Birrong, a suburb of local government area City of Canterbury-Bankstown, is located 22 kilometres south-west of the Sydney central business district, in the state of New South Wales, Australia, and is a part of the South-western Sydney region.

Birrong shares its postcode of 2143 with neighboring suburbs Regents Park and Potts Hill.

Landmarks
Birrong features a large number of community facilities such as six soccer/rugby league fields, tennis courts, a large natural park reserve, a bowls club, and a swimming pool. Birrong also has two high schools, Birrong Boys High School and Birrong Girls High School, and a primary school. A small group of shops is located on Auburn Road, featuring a barber, bakery, newsagent, IGA (including bottle shop and butcher), hair salon and florist.

History
The Aboriginal word Birrong, meaning star, was adopted as the suburb's name around 1927.

One of the first settlers of Birrong was Joseph Hyde Potts who was granted land in the area in 1835 and has Potts Hill named after him.  Development in the area of Birrong increased with the opening of the railway in 1928. Birrong Park, an area that was subject to flooding, was drained as relief work during the Great Depression (1929–1934). The post office opened in 1955.

Demographics
In the 2016 census the population of Birrong was 3,103.

The median age of the Birrong population was 35 years, less than the national median of 38.

51.2% of people were born in Australia. The most common countries of birth were Vietnam 16.9%, China 4.4% and Lebanon 4.0%.

32.6% of people only spoke English at home.
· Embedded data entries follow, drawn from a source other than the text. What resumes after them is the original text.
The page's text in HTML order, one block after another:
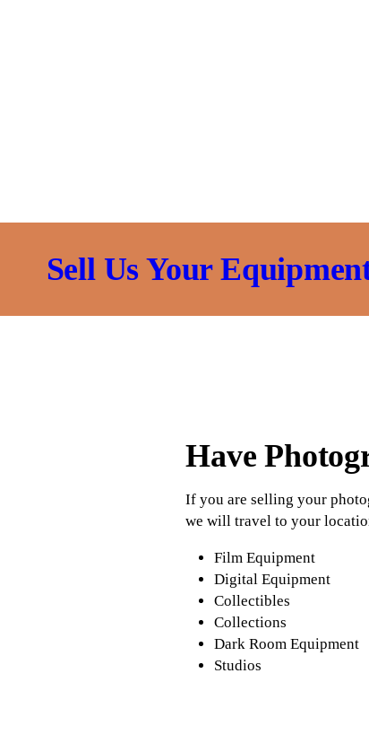
Sell Us Your
Have
If you are selling your
we will travel to your
Film Equipment
Digital Equipment
Collectibles
Collections
Dark Room Equipment
Studios
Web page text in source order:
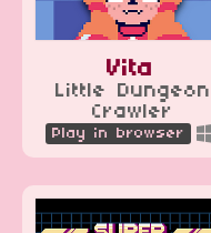
Vita
Little Dungeon
Crawler
Play in browser
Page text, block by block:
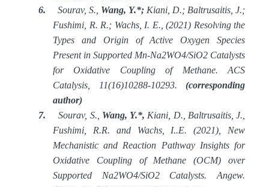
6.
Sourav, S., Wang, Y.*; Kiani, D.; Baltrusaitis, J.;
Fushimi, R. R.; Wachs, I. E., (2021) Resolving the
Types and Origin of Active Oxygen Species
Present in Supported Mn-Na2WO4/SiO2 Catalysts
for Oxidative Coupling of Methane. ACS
Catalysis, 11(16)10288-10293. (corresponding
author)
7.
Sourav, S., Wang, Y.*, Kiani, D., Baltrusaitis, J.,
Fushimi, R.R. and Wachs, I..E. (2021), New
Mechanistic and Reaction Pathway Insights for
Oxidative Coupling of Methane (OCM) over
Supported Na2WO4/SiO2 Catalysts. Angew.
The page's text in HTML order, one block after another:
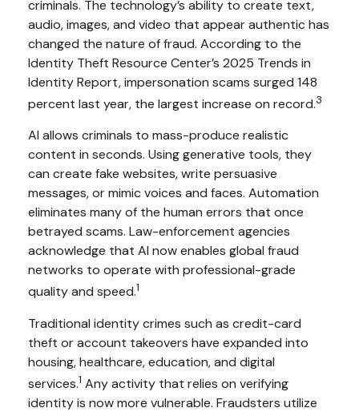
criminals. The technology’s ability to create text,
audio, images, and video that appear authentic has
changed the nature of fraud. According to the
Identity Theft Resource Center’s 2025 Trends in
Identity Report, impersonation scams surged 148
percent last year, the largest increase on record.3
AI allows criminals to mass-produce realistic
content in seconds. Using generative tools, they
can create fake websites, write persuasive
messages, or mimic voices and faces. Automation
eliminates many of the human errors that once
betrayed scams. Law-enforcement agencies
acknowledge that AI now enables global fraud
networks to operate with professional-grade
quality and speed.1
Traditional identity crimes such as credit-card
theft or account takeovers have expanded into
housing, healthcare, education, and digital
services.1 Any activity that relies on verifying
identity is now more vulnerable. Fraudsters utilize
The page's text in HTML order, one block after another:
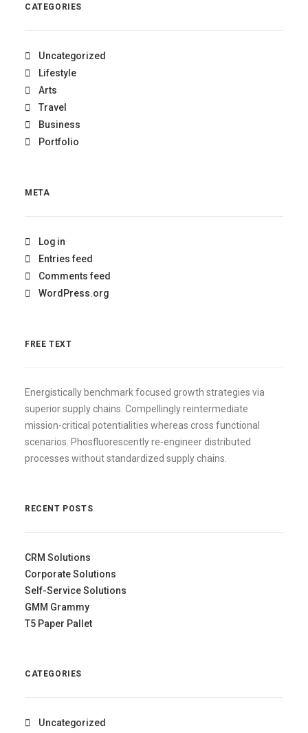
CATEGORIES
Uncategorized
Lifestyle
Arts
Travel
Business
Portfolio
META
Log in
Entries feed
Comments feed
WordPress.org
FREE TEXT
Energistically benchmark focused growth strategies via
superior supply chains. Compellingly reintermediate
mission-critical potentialities whereas cross functional
scenarios. Phosfluorescently re-engineer distributed
processes without standardized supply chains.
RECENT POSTS
CRM Solutions
Corporate Solutions
Self-Service Solutions
GMM Grammy
T5 Paper Pallet
CATEGORIES
Uncategorized
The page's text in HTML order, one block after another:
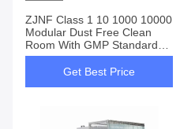
ZJNF Class 1 10 1000 10000
Modular Dust Free Clean
Room With GMP Standard
CE Certificates
Get Best Price

Other languages spoken at home included Vietnamese 22.1%, Arabic 15.3%, Cantonese 5.1% and Mandarin 5.1%.

The religious make up of Birrong was Catholic 20.8%, Islam 18.1%, Buddhism 16.4% and No Religion 15.7%.

Education
Birrong Girls High School is a public girls high school that was established as a girls' comprehensive high school in 1957. There are 820 students (2006 estimate) from a wide variety of cultural backgrounds enrolled in the school. 84% of students are from non-English speaking background (NESB) which represents 46 language groups.

Transport 
Birrong is served by a railway station on the Bankstown Line of the Sydney Trains network. Birrong is also serviced by a bus network run by Transdev NSW.